Users of Smokeless Tobacco Have Higher Levels of Nicotine and Toxicant Exposure Than Cigarette Smokers
- Exclusive smokeless tobacco users have higher observed levels of exposure to nicotine and carcinogenic tobacco-specific nitrosamines than exclusive cigarette smokers.
- High exposure to harmful constituents among smokeless tobacco users puts them at risk for adverse health effects, including cancer.
- Further study is needed on the toxic constituents of smokeless tobacco products as well as their health effects on the individuals who use them.
A study analyzing data from a large, nationally representative U.S. health survey population comparing biomarkers of tobacco exposure in smokeless tobacco users and cigarette smokers has found the exclusive smokeless tobacco users have higher observed levels of exposure to nicotine and a cancer-causing toxicant than the exclusive cigarette smokers. Although the causes of the differences in exposure between the two groups is not understood, possible explanations include differences in the use of these products, such as how nicotine and other constituents are absorbed by the users, as well as differences in constituent levels in cigarette and smokeless tobacco due to tobacco type and curing and fermentation processes, according to the study by Rostron et al. The study was published in Cancer Epidemiology, Biomarkers & Prevention.
The researchers analyzed data on biomarkers of exposure to seven tobacco constituents available from 23,684 adult participants in the National Health and Nutrition and Examination Survey (NHANES) from 1999 to 2012. The seven biomarkers were selected for analysis based on their relevance to tobacco exposure and health outcomes. They included cotinine; NNAL; cadmium; lead; mercury; arsenic; and N-acetyl-S-(2-cyanoethyl)-L-cysteine (CYMA), a biomarker of exposure to tobacco smoke.

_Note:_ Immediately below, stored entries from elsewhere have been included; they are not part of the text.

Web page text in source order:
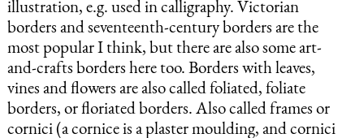
illustration, e.g. used in calligraphy. Victorian
borders and seventeenth-century borders are the
most popular I think, but there are also some art-
and-crafts borders here too. Borders with leaves,
vines and flowers are also called foliated, foliate
borders, or floriated borders. Also called frames or
cornici (a cornice is a plaster moulding, and cornici
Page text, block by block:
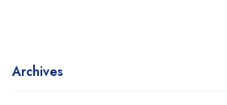
Archives
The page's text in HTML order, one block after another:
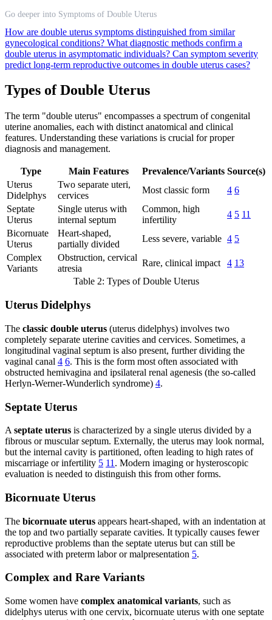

The investigators estimated geometric mean biomarker concentrations for smokeless tobacco users (488), cigarette smokers (6,791), dual cigarette and smokeless tobacco users (92), and nontobacco users (16,313). They also calculated geometric mean ratios using regression analysis to study the association between biomarker concentrations and tobacco use status.
The researchers found that the exclusive smokeless tobacco users had higher geometric mean concentrations of serum cotinine (178.9 ng/mL, 95% confidence interval [CI] = 145.5–220.0) and NNAL (583.0 pg/mg creatinine, 95% CI = 445.2–763.5) than exclusive cigarette smokers (130.6 ng/mL, 95% CI = 122.3–139.6 and 217.6 pg/mg creatinine, 95% CI = 193.0–245.2, respectively). Smokeless tobacco users also had higher concentrations of blood lead compared with nontobacco users (adjusted geometric mean ratio = 1.30, 95% CI = 1.21–1.38). Based on limited sample sizes, NNAL concentrations for smokeless tobacco users appear to have declined from 2007 to 2008 (geometric mean = 1013.7 pg/mg creatinine, 95% CI = 738.9–1390.8) to 2011 to 2012 (geometric mean = 325.7 pg/mg creatinine, 95% CI, 159.6–664.9).
Smokeless Tobacco Puts Users at Risk for Cancer
“Our analysis of data from NHANES, a large, nationally representative study of U.S. health behaviors and outcomes, generated results consistent with those from previous smaller studies,” said Brian L. Rostron, PhD, an epidemiologist in the Center for Tobacco Products at the U.S. Food and Drug Administration and the lead author of this study, in a statement. “Levels of biomarkers of exposure to nicotine and the cancer-causing tobacco constituent NNK were higher among exclusive smokeless tobacco users than exclusive cigarette smokers. This continues to put tobacco users at risk for adverse health effects, including cancer.
“Our findings demonstrate the need for continuing study of the toxic constituents of smokeless tobacco as well as their health effects on the individuals who use them. This is why the FDA and CDC are continuing to analyze and monitor biomarker levels among tobacco users and why the FDA and NIH are collaborating on the Population Assessment of Tobacco and Health (PATH) Study, a large longitudinal study in which biospecimens, such as blood and urine, have been collected.”
This study was funded by the U.S. Food and Drug Administration and the Centers for Disease Control and Prevention.
The study authors declared no potential conflicts of interest.